Hardware caches operate on the same principle as virtual memory. Pages of memory reside on disks, whose access time is much larger than that of physical or main memory. To reduce average access time, a virtual memory system (operating system software, often with microcode or hardware support) keeps copies of the most recently referenced pages in main memory. When memory is updated, a disk page becomes out-ofdate or *stale*. Users never access stale data, because the virtual memory system directs references to the memory copy when one exists and always updates the disk page before the memory copy is replaced.

Uniprocessor caches function like virtual memory, except that the faster level of storage is the cache (usually fast, static RAM), while the slower level is main memory (usually large, dynamic RAM). Cache pages are called blocks or lines, and cache management is handled totally by hardware.
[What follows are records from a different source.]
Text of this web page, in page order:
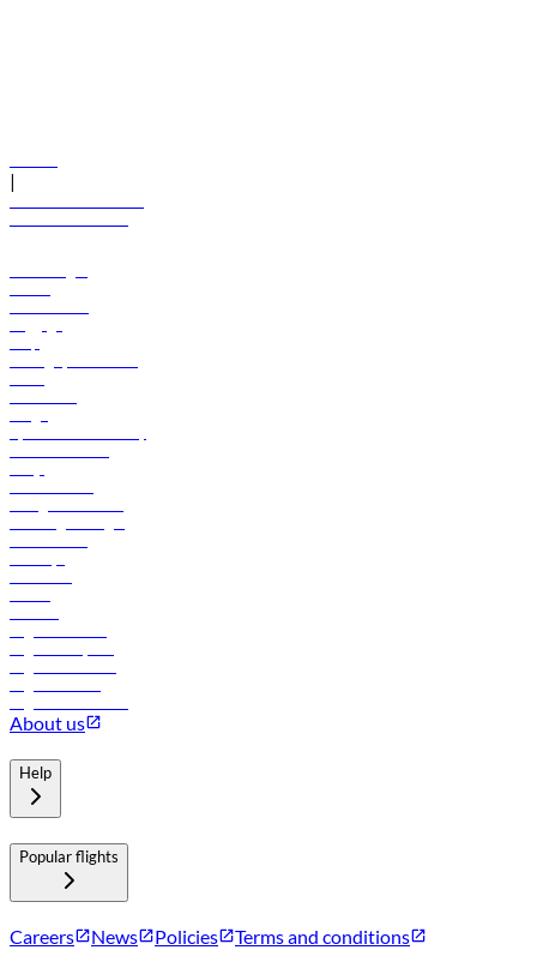
|
About us
Help
Popular flights
Careers News Policies Terms and conditions

Figure 2 shows the structure of a typical cache.

A multiprocessor with per-processor caches is more complex, because data also becomes stale when another processor updates it. Consider the case in which processor 1 has updated a cache block, but not main memory; processor 2 does not have a copy of this block; and then processor 2 references the block. Some mechanism must ensure that processor 2 receives the updated copy from processor 1's cache, not stale copy from main memory. Otherwise, a programmer's model of a shared, cache-less memory is compromised. This mechanism is called a *cache-coherence protocol*.

For computers with more than four processors, the first commercial systems with cache-coherence protocols connected processors and main memory through a single, shared bus. A bus simplifies the coherence protocol by providing inexpensive, atomic broadcasts. Multiprocessors with a bus exploit this capability by having all processors (actually the processors' cache controllers) monitor bus transactions. When a transaction affects a location in a processors cache, the controller updates the cache, places data on the bus, or both.
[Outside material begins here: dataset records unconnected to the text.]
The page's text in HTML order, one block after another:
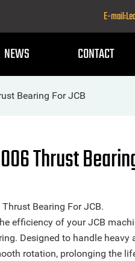
E-
NEWS CONTACT
Bearing For JCB
Thrust
Bearing For JCB.
efficiency of your JCB
Designed to handle
rotation, prolonging the
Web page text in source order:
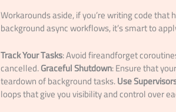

Bus-based cache-coherence protocols can be classified as *write-invalidate* or *write-update* [4, 6]. Writeinvalidate protocols guarantee that there exist either: (1) no cached copies of a block, (2) one or more readonly copies, or (3) one read-write copy. Bus transactions maintain this invariant. The protocols are called writeinvalidate because a processor wishing to write a block invalidates all read-only copies. Figure 3 illustrates a simple write-invalidate protocol. Most of these protocols' overhead is due to invalidate operations and the subsequent cache misses incurred by other processors when they re-reference invalidated blocks.

Write-update cache-coherence protocols allow multiple read-write copies, but require that each update be broadcast, preventing the existence of stale copies. These protocols usually contain a mechanism allowing a writing processor to determine that no other cache copies exist, so subsequent writes need not be broadcast. Write-update protocols increase the cost of all writes to shared blocks, but eliminate the rereference misses of write-invalidate protocols.
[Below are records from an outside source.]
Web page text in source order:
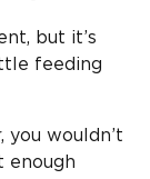
but it’s
feeding
wouldn’t
enough
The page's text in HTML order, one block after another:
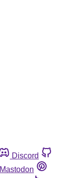
Discord
Mastodon
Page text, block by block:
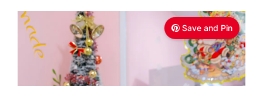
Save and Pin

The obvious bandwidth limitations of a single, shared bus have led researchers and hardware designers to investigate cache-coherence protocols on more general interconnection networks. On these networks, broadcasts are expensive and often non-atomic. Many broadcasts can be avoided by adding a level of indirection. Instead of issuing a broadcast request to all processors, a protocol can look at a known location, called a directory entry, to get pointer(s) to a block's cached location(s). The protocol can then communicate directly with the processors that have copies of a location. Agarwal et al. extend a write-invalidate protocol to this type of computer [2]. Contrary to wide-spread belief, access to directory entries does not introduce a centralized bottleneck since entries for different blocks can be in different places. Write-update protocols appear less amenable to multiprocessors with general interconnection networks, because updates are difficult to propagate atomically and efficiently.